При нахождении полученного результата в границах доверительного интервала M+m (где M - средняя арифметическая генеральной совокупности, а m -средняя квадратическая ошибка выборочных показателей) он считается не выходящим за границы нормы. В случае если отклонение выражается в снижении уровня показателя на величину от 1G до 2G от М (где G - среднее квадратиче-ское отклонение), то данный результат трактуется как подавление или глубокое подавление показателя.
Необходимо подчеркнуть, заключение обязательно должно учитывать данные анкетного опроса и клинические проявление иммунодефицитного состояния.
Изложенный подход к оценке иммунного статуса хорошо зарекомендовал себя в повседневной клинической и научной практике и далеко не исчерпал своих возможностей и будет широко использоваться в видимой перспективе.
Необходимо отметить, что в настоящее время начата активная разработка нового, патогенетического принципа оценки иммунной системы человека (Ко-вальчук Л.В.,Чередеев А.Н., 1990, 1995), основанного на оценке основных этапов функционирования компонентов иммунной системы, а именно, способности к активации, пролиферации, дифференциации и регуляции. Авторами предлагается иной перечень тестов оценки иммунного статуса включающий как приведенные нами методы, так и ряд совершенно новых методик. Это:
1. Распознавание - оценка Т-клеточного рецептора (ТКР), предоставления антигена, адгезивных молекул (интегрины и др.),смешанная культура лимфоцитов, генный анализ аллотипов HLA, ТКР.

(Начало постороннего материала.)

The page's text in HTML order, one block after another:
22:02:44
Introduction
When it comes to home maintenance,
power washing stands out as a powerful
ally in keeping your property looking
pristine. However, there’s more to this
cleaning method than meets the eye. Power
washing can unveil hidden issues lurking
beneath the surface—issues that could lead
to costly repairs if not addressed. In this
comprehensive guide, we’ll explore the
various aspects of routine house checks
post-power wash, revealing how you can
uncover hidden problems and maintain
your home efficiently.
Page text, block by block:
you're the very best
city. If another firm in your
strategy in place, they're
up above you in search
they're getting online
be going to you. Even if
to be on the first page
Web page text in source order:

2. Активация - фенотипирование маркеров активации (CD25, CD71, HLA-DRb и др.) при стимуляции фитогемагглютинином, атнтителами к ТКР, CD2 и т.д., выявление вторичных месенжеров (цАМФ, цАТФ, протеинкиназы и др.), отвечаемость на цитокины.
3. Пролиферация - бласттрансформация на митогены, специфические антигены, ответы на факторы роста клеток.

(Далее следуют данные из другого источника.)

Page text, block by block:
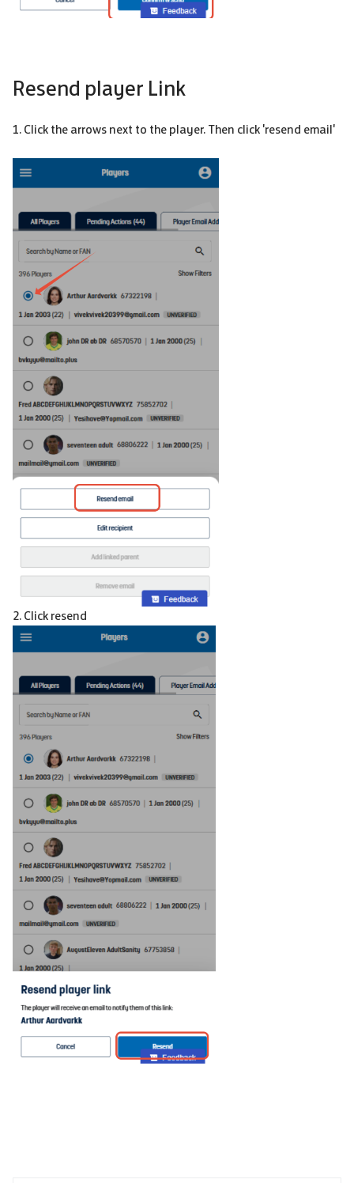
Resend player Link
1. Click the arrows next to the player. Then click 'resend email'
2. Click resend

4. Дифференциация (эффекторная функция) - продукция иммуноглобулинов, цитотоксическая функция Т-клеток (CD8+), нормальных киллеров, продукция цитокинов.
5. Регуляция - оценка хелперных и супрессорных функций лимфоидных клеток, анализ функциональных свойств Т-хелперов 1-го и 2-го типов и продуцируемых ими цитокинов, регуляторных свойств моноцитов.
Данный набор методов позволит подойти к более точному пониманию роли отдельных клеточных элементов иммунной системы человека при иммунопатологии. Однако из-за высокой стоимости и сложности выполнения этот комплекс пока не вышел за пределы стен специализированных институтов и соответственно не апробирован в широкой клинической практике. Только накопление фактических данных позволит подтвердить эффектвность этого подхода.